I rejoyced and tried them all again but the issue came back.I then tried to send it to 25 computers and that worked but it wanted to use 6-7 hours on it and the image would send out around 100-200MB and then freeze for around a minute and then send more… The computer I house fog on is rather old and if it’s a cpu heavy job for the fog server to multicast then your theory might indeed fit what I saw.
For the fun of it I’m going to get some new fresh hardware and try it on that to see what results that yields.
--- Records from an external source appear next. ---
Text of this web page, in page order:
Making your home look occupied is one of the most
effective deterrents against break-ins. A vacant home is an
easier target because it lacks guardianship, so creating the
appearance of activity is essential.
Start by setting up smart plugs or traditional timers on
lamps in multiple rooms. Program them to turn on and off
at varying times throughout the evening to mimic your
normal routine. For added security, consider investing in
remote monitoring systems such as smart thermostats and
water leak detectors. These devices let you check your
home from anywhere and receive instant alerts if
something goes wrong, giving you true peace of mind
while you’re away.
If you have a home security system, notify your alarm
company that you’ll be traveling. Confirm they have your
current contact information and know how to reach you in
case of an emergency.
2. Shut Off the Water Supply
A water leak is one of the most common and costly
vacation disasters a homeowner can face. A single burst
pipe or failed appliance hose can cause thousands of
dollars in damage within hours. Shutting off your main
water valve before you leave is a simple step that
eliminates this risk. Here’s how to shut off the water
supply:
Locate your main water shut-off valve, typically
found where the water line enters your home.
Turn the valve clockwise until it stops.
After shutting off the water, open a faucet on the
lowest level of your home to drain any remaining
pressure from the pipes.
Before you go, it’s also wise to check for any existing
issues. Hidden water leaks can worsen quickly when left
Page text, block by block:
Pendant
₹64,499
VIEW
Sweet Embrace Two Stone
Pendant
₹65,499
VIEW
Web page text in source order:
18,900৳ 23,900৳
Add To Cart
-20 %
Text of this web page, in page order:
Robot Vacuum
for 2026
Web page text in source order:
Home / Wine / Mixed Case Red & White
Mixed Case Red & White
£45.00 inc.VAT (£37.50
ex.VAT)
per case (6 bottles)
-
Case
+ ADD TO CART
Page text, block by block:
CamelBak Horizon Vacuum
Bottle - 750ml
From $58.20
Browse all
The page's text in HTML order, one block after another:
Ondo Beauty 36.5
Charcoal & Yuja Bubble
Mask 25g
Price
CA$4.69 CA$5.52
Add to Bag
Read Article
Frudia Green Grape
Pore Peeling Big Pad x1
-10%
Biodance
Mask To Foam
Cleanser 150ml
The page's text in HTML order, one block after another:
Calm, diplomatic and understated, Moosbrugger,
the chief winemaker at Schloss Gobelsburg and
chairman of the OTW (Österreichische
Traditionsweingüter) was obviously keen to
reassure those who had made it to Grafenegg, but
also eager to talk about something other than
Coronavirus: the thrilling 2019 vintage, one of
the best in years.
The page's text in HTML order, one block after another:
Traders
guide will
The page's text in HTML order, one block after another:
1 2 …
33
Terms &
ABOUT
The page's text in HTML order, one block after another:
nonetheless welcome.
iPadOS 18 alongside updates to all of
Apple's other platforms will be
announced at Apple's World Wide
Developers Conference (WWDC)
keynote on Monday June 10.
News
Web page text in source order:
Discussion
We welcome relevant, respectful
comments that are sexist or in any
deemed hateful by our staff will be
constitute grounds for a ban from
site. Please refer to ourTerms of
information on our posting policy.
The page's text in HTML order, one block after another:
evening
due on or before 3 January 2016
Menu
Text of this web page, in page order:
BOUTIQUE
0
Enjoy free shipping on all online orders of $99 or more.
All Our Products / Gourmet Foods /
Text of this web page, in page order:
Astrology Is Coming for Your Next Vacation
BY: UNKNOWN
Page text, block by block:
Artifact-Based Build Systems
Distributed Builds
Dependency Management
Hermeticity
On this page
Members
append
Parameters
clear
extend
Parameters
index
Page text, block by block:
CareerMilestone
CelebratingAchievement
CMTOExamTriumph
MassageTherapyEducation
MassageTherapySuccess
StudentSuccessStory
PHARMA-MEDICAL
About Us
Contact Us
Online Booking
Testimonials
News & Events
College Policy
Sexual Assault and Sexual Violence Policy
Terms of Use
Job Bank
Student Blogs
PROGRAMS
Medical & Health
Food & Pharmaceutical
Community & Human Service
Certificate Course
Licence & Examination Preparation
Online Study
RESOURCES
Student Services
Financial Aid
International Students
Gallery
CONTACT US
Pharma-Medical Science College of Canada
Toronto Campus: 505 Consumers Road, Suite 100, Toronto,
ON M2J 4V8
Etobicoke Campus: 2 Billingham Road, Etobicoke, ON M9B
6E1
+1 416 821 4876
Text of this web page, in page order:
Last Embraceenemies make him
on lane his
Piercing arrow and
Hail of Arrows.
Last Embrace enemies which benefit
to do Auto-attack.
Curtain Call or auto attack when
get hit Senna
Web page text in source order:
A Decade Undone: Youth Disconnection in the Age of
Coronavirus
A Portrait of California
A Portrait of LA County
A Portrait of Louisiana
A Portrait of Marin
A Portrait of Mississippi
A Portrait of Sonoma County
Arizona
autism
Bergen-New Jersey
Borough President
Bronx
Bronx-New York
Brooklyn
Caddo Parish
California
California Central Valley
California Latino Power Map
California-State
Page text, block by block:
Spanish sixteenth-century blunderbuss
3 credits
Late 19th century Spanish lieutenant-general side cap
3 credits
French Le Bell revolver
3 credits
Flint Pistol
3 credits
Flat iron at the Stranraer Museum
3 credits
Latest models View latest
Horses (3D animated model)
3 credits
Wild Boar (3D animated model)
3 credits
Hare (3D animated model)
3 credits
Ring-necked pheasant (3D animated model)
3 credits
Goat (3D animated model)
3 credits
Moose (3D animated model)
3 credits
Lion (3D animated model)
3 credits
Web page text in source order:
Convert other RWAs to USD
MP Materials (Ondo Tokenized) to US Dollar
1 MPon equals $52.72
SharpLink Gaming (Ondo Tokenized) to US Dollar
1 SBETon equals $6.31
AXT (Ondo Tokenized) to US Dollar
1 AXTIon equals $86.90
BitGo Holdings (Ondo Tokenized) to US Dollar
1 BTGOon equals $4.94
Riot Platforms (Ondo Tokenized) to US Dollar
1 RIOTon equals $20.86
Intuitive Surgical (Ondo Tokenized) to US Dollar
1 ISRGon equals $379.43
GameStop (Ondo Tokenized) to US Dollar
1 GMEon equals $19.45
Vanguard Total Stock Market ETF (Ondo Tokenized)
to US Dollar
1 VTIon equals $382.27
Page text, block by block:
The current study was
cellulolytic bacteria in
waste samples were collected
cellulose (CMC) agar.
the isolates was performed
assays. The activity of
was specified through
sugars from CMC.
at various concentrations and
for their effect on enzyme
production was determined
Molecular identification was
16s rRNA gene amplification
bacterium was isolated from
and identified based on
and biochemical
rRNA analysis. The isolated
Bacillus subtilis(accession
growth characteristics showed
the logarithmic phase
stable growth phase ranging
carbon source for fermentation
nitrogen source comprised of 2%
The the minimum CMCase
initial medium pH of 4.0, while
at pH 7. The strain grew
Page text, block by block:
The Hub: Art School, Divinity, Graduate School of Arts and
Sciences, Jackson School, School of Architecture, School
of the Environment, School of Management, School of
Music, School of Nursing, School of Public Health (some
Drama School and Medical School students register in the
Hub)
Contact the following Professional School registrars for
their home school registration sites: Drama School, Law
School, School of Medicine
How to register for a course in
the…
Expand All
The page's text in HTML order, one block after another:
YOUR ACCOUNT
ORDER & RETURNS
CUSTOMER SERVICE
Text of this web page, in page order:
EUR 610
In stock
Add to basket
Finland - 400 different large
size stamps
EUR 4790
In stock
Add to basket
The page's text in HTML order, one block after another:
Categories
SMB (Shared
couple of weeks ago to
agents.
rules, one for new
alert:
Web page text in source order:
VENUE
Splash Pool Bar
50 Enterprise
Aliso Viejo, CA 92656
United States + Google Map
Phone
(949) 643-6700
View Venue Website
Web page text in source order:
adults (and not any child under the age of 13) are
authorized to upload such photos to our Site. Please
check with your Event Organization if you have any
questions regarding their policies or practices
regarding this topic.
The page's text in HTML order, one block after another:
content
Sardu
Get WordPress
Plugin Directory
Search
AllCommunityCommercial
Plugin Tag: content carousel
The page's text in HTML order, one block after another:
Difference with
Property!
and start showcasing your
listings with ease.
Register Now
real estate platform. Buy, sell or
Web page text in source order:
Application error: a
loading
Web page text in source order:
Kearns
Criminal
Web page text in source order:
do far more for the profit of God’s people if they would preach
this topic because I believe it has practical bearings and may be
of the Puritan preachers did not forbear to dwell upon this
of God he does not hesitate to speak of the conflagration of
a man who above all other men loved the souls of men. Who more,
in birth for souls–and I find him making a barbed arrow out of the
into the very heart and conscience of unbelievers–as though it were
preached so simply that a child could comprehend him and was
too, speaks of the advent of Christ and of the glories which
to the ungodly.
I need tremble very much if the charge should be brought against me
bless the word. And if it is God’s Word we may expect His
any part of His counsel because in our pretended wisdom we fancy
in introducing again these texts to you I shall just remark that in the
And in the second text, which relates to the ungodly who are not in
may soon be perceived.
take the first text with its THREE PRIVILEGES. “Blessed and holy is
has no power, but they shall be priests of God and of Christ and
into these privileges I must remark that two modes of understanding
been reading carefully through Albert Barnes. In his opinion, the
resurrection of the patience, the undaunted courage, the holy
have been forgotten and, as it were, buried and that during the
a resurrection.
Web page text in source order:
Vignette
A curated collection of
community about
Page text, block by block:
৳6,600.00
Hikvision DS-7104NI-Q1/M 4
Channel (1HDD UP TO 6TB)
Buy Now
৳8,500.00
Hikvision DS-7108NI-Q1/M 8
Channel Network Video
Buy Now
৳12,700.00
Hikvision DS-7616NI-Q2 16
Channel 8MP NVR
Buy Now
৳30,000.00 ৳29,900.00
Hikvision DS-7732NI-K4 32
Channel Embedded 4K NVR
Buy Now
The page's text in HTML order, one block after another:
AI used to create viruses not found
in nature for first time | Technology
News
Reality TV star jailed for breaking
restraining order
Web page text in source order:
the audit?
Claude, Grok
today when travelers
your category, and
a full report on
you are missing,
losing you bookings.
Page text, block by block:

Unicasting the image went fine btw
-
Another thing that slows down multicasts is actually the performance of the hosts themselves. During a mutlicast the FOG server sends out the image in chunks and waits to get confirmation from each host that they’re ready for the next chunk, so if one host has a bad hard drive or any other issue with receiving and writing the chunk to disk it’ll slow down the entire session.